__Work to be completed__.
Write the lines below out exactly, dropping each picture.

__Supplied entries__.
══════

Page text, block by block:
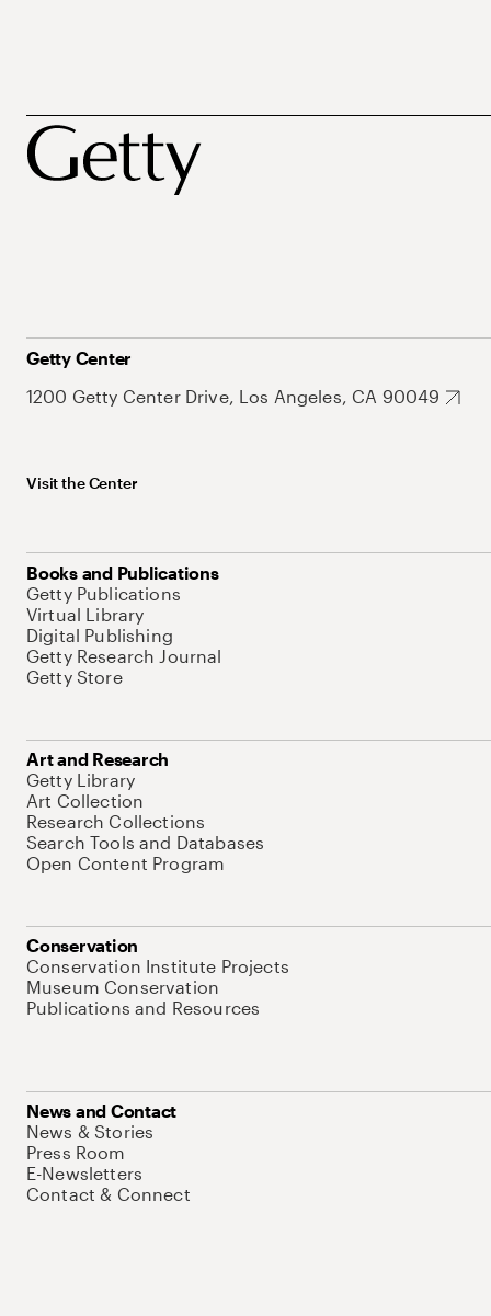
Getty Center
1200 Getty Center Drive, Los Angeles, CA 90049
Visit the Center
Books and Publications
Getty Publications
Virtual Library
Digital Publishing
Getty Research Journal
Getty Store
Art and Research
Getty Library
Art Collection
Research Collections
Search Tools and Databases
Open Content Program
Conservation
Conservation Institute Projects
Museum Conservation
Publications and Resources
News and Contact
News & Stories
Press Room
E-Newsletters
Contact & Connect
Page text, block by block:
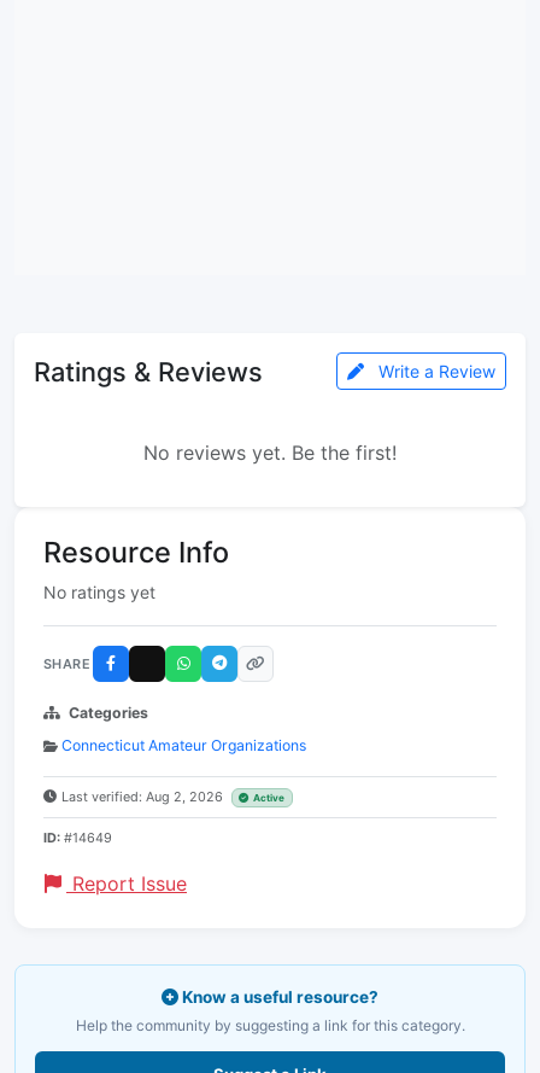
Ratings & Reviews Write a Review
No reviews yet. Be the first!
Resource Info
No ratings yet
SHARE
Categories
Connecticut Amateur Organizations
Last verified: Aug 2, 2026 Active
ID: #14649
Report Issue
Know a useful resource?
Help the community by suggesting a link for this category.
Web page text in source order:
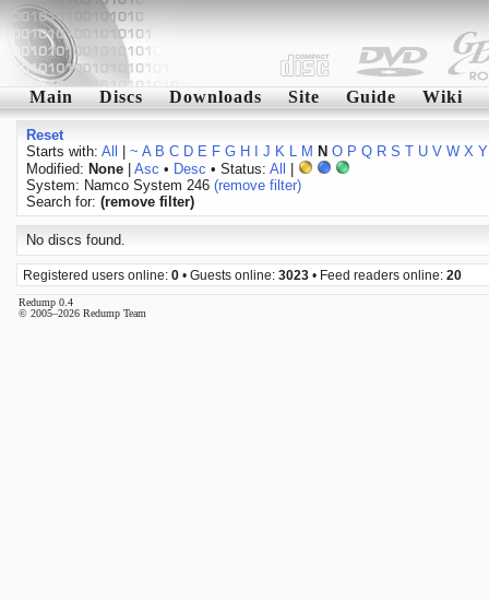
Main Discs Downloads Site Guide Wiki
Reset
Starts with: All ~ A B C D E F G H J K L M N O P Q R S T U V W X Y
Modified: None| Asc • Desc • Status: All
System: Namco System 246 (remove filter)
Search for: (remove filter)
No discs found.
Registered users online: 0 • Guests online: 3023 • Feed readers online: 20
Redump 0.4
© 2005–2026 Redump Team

══════

__Task output__.
Page text, block by block:
Getty Center
1200 Getty Center Drive, Los Angeles, CA 90049
Visit the Center
Books and Publications
Getty Publications
Virtual Library
Digital Publishing
Getty Research Journal
Getty Store
Art and Research
Getty Library
Art Collection
Research Collections
Search Tools and Databases
Open Content Program
Conservation
Conservation Institute Projects
Museum Conservation
Publications and Resources
News and Contact
News & Stories
Press Room
E-Newsletters
Contact & Connect
Page text, block by block:
Ratings & Reviews Write a Review
No reviews yet. Be the first!
Resource Info
No ratings yet
SHARE
Categories
Connecticut Amateur Organizations
Last verified: Aug 2, 2026 Active
ID: #14649
Report Issue
Know a useful resource?
Help the community by suggesting a link for this category.
Web page text in source order:
Main Discs Downloads Site Guide Wiki
Reset
Starts with: All ~ A B C D E F G H J K L M N O P Q R S T U V W X Y
Modified: None| Asc • Desc • Status: All
System: Namco System 246 (remove filter)
Search for: (remove filter)
No discs found.
Registered users online: 0 • Guests online: 3023 • Feed readers online: 20
Redump 0.4
© 2005–2026 Redump Team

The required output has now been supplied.